22nd Feb: Alan Winfield
The Thinking Robot
Press headlines frequently refer to robots that think like humans, have feelings, or even behave ethically, but is there any basis of truth in such headlines, or are they simply sensationalist hype? Computer scientist EW Dijkstra famously wrote the question of whether machines can think is about as relevant as the question of whether submarine can swim , but the question of robot thought is one that cannot so easily be dismissed. In this talk, I will outline the state-of-the-art in robot intelligence, attempt to answer the question how intelligent are present day intelligent robots? and describe efforts to design robots that are not only more intelligent but also have a sense of self. But if we should be successful in designing such robots, would they think like animals, or even humans? Are there risks, or ethical issues, in attempting to design robots that think?
1st Mar: Eoin Lynch
Parameter estimation of an auditory spiking neuron model
Spiking neuron models can accurately model the spike trains of cortical neurons in response to somatically injected currents. An evolutionary optimisation method is presented here for fitting generic spiking neuron models to spike train data. The method is initially tested on in-vitro spike train recordings from cortical neurons responding to known in-vivo like current injection. An extended model, consisting of a cascade of a receptive field like structure which estimates the somatically injected current and a a spiking neuron model, is optimised using the method to find a model that characterises the spike train responses of auditory neurons in the zebra finch auditory forebrain responding to natural auditory stimuli in vivo.
8th Mar: Casimir Ludwig
Control over fixation duration
Human vision relies critically on sampling the visual environment during brief periods of stable fixation.

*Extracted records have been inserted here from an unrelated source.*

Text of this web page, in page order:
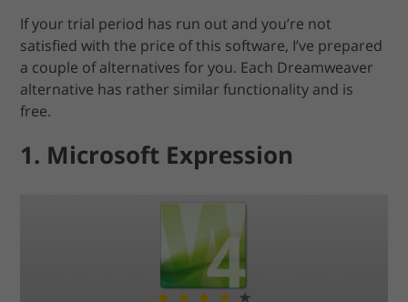
If your trial period has run out and you’re not
satisfied with the price of this software, I’ve prepared
a couple of alternatives for you. Each Dreamweaver
alternative has rather similar functionality and is
free.
1. Microsoft Expression
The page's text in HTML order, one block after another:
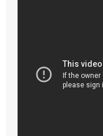
- Opinion Editorials
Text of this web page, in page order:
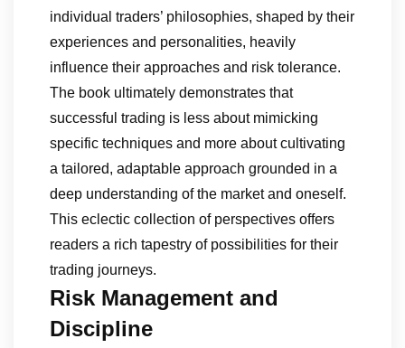
individual traders’ philosophies, shaped by their
experiences and personalities, heavily
influence their approaches and risk tolerance.
The book ultimately demonstrates that
successful trading is less about mimicking
specific techniques and more about cultivating
a tailored, adaptable approach grounded in a
deep understanding of the market and oneself.
This eclectic collection of perspectives offers
readers a rich tapestry of possibilities for their
trading journeys.
Risk Management and
Discipline
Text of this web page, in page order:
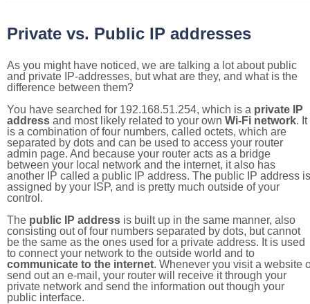
Private vs. Public IP addresses
As you might have noticed, we are talking a lot about public
and private IP-addresses, but what are they, and what is the
difference between them?
You have searched for 192.168.51.254, which is a private IP
address and most likely related to your own Wi-Fi network. It
is a combination of four numbers, called octets, which are
separated by dots and can be used to access your router
admin page. And because your router acts as a bridge
between your local network and the internet, it also has
another IP called a public IP address. The public IP address is
assigned by your ISP, and is pretty much outside of your
control.
The public IP address is built up in the same manner, also
consisting out of four numbers separated by dots, but cannot
be the same as the ones used for a private address. It is used
to connect your network to the outside world and to
communicate to the internet. Whenever you visit a website
send out an e-mail, your router will receive it through your
private network and send the information out though your
public interface.
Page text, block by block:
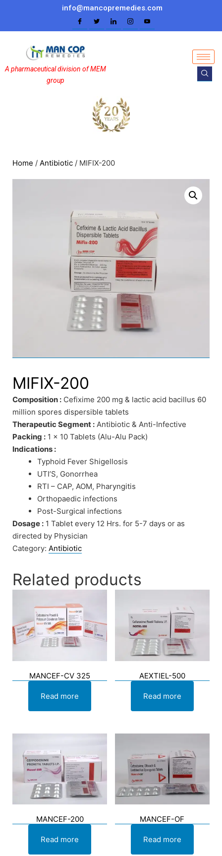
info@mancopremedies.com
A pharmaceutical division of MEM
group
Home / Antibiotic / MIFIX-200
MIFIX-200
Composition : Cefixime 200 mg & lactic acid bacillus 60
million spores dispersible tablets
Therapeutic Segment : Antibiotic & Anti-Infective
Packing : 1 x 10 Tablets (Alu-Alu Pack)
Indications :
Typhoid Fever Shigellosis
UTI’S, Gonorrhea
RTI – CAP, AOM, Pharyngitis
Orthopaedic infections
Post-Surgical infections
Dosage : 1 Tablet every 12 Hrs. for 5-7 days or as
directed by Physician
Category: Antibiotic
Related products
MANCEF-CV 325
Read more
AEXTIEL-500
Read more
MANCEF-200
Read more
MANCEF-OF
Read more
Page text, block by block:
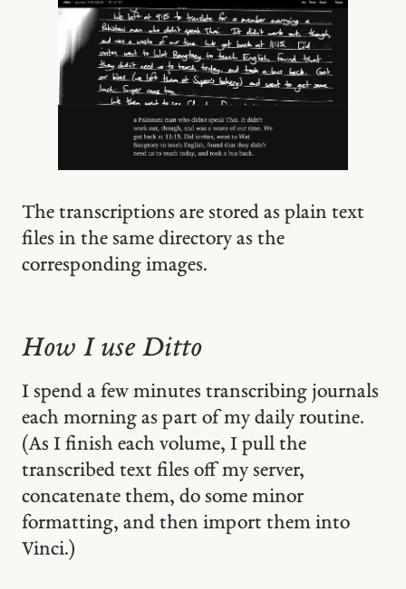
The transcriptions are stored as plain text
files in the same directory as the
corresponding images.
How I use Ditto
I spend a few minutes transcribing journals
each morning as part of my daily routine.
(As I finish each volume, I pull the
transcribed text files off my server,
concatenate them, do some minor
formatting, and then import them into
Vinci.)

During any one fixation, the observer essentially performs three tasks: (i) analyse the visual information at the current point of gaze; (ii) analyse peripheral visual information in order to decide where to fixate next; (iii) decide when to shift gaze to the next target location. In this seminar I will focus on this temporal component. I will discuss models based on integrating sensory evidence to a decision criterion. In this regard, one critical question is whether fixation duration is controlled by the quality of sensory evidence at all, and if so, whether this evidence comes from the current point of fixation or from potential target locations in the periphery.
15th Mar: Simon Farrell
Clustering in working memory and episodic memory
I’ll present part of a programme of work that suggests some common principles and mechanisms that underlie working memory and episodic memory. I’ll talk about some data from serial recall (a prototypical short-term memory task) and free recall (a standard episodic memory task), and discuss a model that gives a fine-grained account of these data. The essential idea of the model is that longer sequences of information are segregated into clusters of serially ordered information, and that free recall and serial recall primarily differ in the strategies employed to access those clusters. Depending on time I’ll talk about individual differences, effects of ageing, amnesia, and the question of why memory should behave in this fashion.
26th Apr: L.J.B. Briant
High blood pressure (BP), or neurogenic hypertension, is known to be related to dysfunction of the sympathetic nervous system (SNS). To investigate how SNS dysfunction can cause a chronic rise in BP, we have constructed a model of the pathway of transmission from the SNS to the smooth muscle cells (SMCs) that are responsible for the contraction of arteries. The differential equations describe spike generation in the nerve cells, to the calcium-mediated contractile response of SMCs.
Data from hypertensive rats indicates that a change in the phase and amplitude of respiratory component of the sympathetic input to SMCs occurs in this disease state. We use the model to show that changing the respiratory component of the input influences the contractile force generated in the SMC.